Collection entries —
※

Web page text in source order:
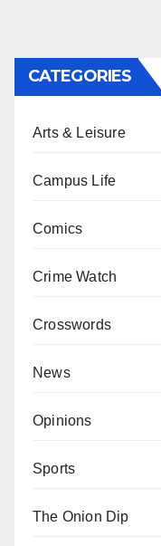
CATEGORIES
Arts & Leisure
Campus Life
Comics
Crime Watch
Crosswords
News
Opinions
Sports
The Onion Dip
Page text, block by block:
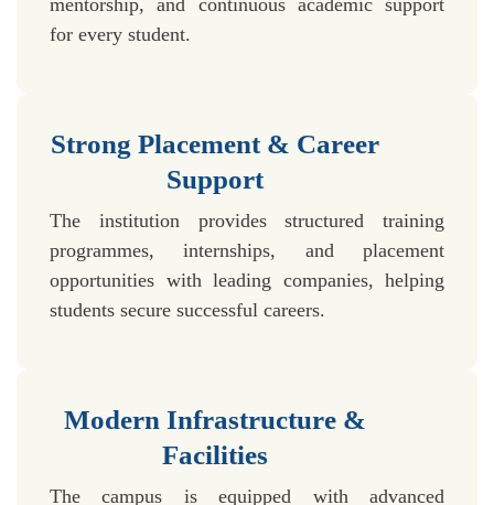
mentorship, and continuous academic support
for every student.
Strong Placement & Career
Support
The institution provides structured training
programmes, internships, and placement
opportunities with leading companies, helping
students secure successful careers.
Modern Infrastructure &
Facilities
The campus is equipped with advanced
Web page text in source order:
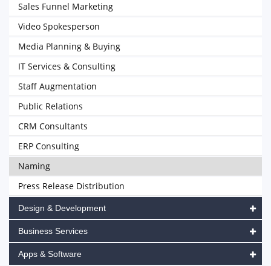
Sales Funnel Marketing
Video Spokesperson
Media Planning & Buying
IT Services & Consulting
Staff Augmentation
Public Relations
CRM Consultants
ERP Consulting
Naming
Press Release Distribution
Design & Development
Business Services
Apps & Software
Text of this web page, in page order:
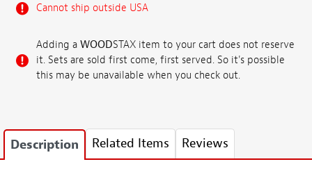
Cannot ship outside USA
Adding a WOODSTAX item to your cart does not reserve
it. Sets are sold first come, first served. So it's possible
this may be unavailable when you check out.
Description Related Items Reviews
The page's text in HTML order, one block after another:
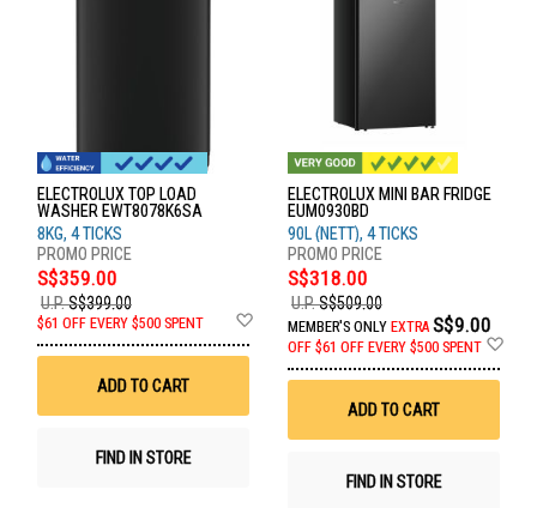
ELECTROLUX TOP LOAD
WASHER EWT8078K6SA
8KG, 4 TICKS
S$359.00
U.P.S$399.00
$61 OFF EVERY $500 SPENT
Wish
ADD TO CART
FIND IN STORE
ELECTROLUX MINI BAR FRIDGE
EUM0930BD
90L (NETT), 4 TICKS
S$318.00
U.P.S$509.00
MEMBER'S ONLY EXTRA S$9.00
OFF $61 OFF EVERY $500 SPENT
ADD TO CART
FIND IN STORE

※

Activity — Using the entries above, state how many lines include the word "Consulting", with no other words.

Reply — 2